───── MATERIAL SHOWN
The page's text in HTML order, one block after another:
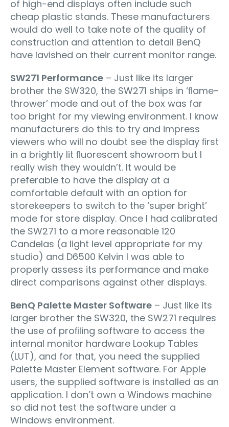
of high-end displays often include such
cheap plastic stands. These manufacturers
would do well to take note of the quality of
construction and attention to detail BenQ
have lavished on their current monitor range.
SW271 Performance – Just like its larger
brother the SW320, the SW271 ships in ‘ﬂame-
thrower’ mode and out of the box was far
too bright for my viewing environment. I know
manufacturers do this to try and impress
viewers who will no doubt see the display ﬁrst
in a brightly lit ﬂuorescent showroom but I
really wish they wouldn’t. It would be
preferable to have the display at a
comfortable default with an option for
storekeepers to switch to the ‘super bright’
mode for store display. Once I had calibrated
the SW271 to a more reasonable 120
Candelas (a light level appropriate for my
studio) and D6500 Kelvin I was able to
properly assess its performance and make
direct comparisons against other displays.
BenQ Palette Master Software – Just like its
larger brother the SW320, the SW271 requires
the use of proﬁling software to access the
internal monitor hardware Lookup Tables
(LUT), and for that, you need the supplied
Palette Master Element software. For Apple
users, the supplied software is installed as an
application. I don’t own a Windows machine
so did not test the software under a
Windows environment.
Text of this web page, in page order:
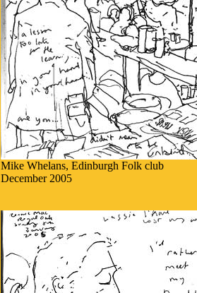
Mike Whelans, Edinburgh Folk club
December 2005
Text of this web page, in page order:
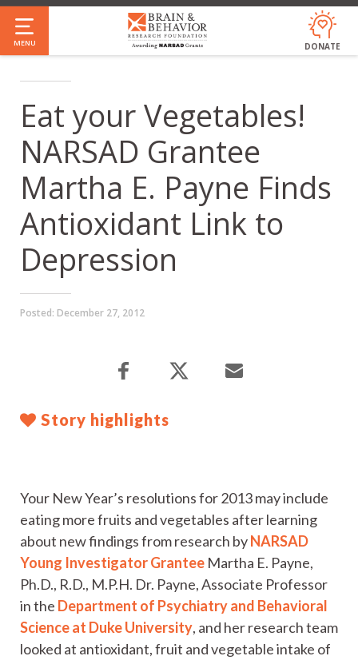
Skip
to
main
MENU DONATE
Eat your Vegetables!
NARSAD Grantee
Martha E. Payne Finds
Antioxidant Link to
Depression
Posted: December 27, 2012
Story highlights
Your New Year’s resolutions for 2013 may include
eating more fruits and vegetables after learning
about new findings from research byNARSAD
Young Investigator Grantee Martha E. Payne,
Ph.D., R.D., M.P.H. Dr. Payne, Associate Professor
in the Department of Psychiatry and Behavioral
Science at Duke University, and her research team
looked at antioxidant, fruit and vegetable intake of
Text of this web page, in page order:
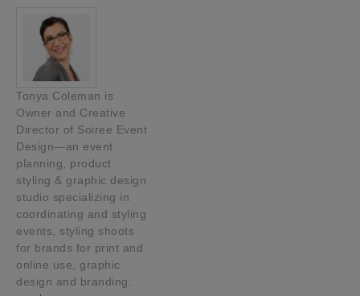
Tonya Coleman is
Owner and Creative
Director of Soiree Event
Design—an event
planning, product
styling & graphic design
studio specializing in
coordinating and styling
events, styling shoots
for brands for print and
online use, graphic
design and branding.
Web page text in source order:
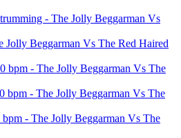
- The Jolly Beggarman Vs
Jolly Beggarman Vs The Red Haired
bpm - The Jolly Beggarman Vs The
bpm - The Jolly Beggarman Vs The
- The Jolly Beggarman Vs The
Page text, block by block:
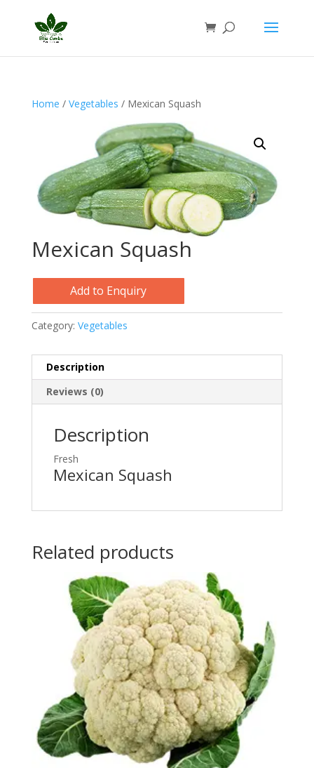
──────────
Please write out all of the data verbatim, with no pictures in the copy.

RESPONSE
The page's text in HTML order, one block after another:
of high-end displays often include such
cheap plastic stands. These manufacturers
would do well to take note of the quality of
construction and attention to detail BenQ
have lavished on their current monitor range.
SW271 Performance – Just like its larger
brother the SW320, the SW271 ships in ‘ﬂame-
thrower’ mode and out of the box was far
too bright for my viewing environment. I know
manufacturers do this to try and impress
viewers who will no doubt see the display ﬁrst
in a brightly lit ﬂuorescent showroom but I
really wish they wouldn’t. It would be
preferable to have the display at a
comfortable default with an option for
storekeepers to switch to the ‘super bright’
mode for store display. Once I had calibrated
the SW271 to a more reasonable 120
Candelas (a light level appropriate for my
studio) and D6500 Kelvin I was able to
properly assess its performance and make
direct comparisons against other displays.
BenQ Palette Master Software – Just like its
larger brother the SW320, the SW271 requires
the use of proﬁling software to access the
internal monitor hardware Lookup Tables
(LUT), and for that, you need the supplied
Palette Master Element software. For Apple
users, the supplied software is installed as an
application. I don’t own a Windows machine
so did not test the software under a
Windows environment.
Text of this web page, in page order:
Mike Whelans, Edinburgh Folk club
December 2005
Text of this web page, in page order:
Skip
to
main
MENU DONATE
Eat your Vegetables!
NARSAD Grantee
Martha E. Payne Finds
Antioxidant Link to
Depression
Posted: December 27, 2012
Story highlights
Your New Year’s resolutions for 2013 may include
eating more fruits and vegetables after learning
about new findings from research byNARSAD
Young Investigator Grantee Martha E. Payne,
Ph.D., R.D., M.P.H. Dr. Payne, Associate Professor
in the Department of Psychiatry and Behavioral
Science at Duke University, and her research team
looked at antioxidant, fruit and vegetable intake of
Text of this web page, in page order:
Tonya Coleman is
Owner and Creative
Director of Soiree Event
Design—an event
planning, product
styling & graphic design
studio specializing in
coordinating and styling
events, styling shoots
for brands for print and
online use, graphic
design and branding.
Web page text in source order:
- The Jolly Beggarman Vs
Jolly Beggarman Vs The Red Haired
bpm - The Jolly Beggarman Vs The
bpm - The Jolly Beggarman Vs The
- The Jolly Beggarman Vs The
Page text, block by block:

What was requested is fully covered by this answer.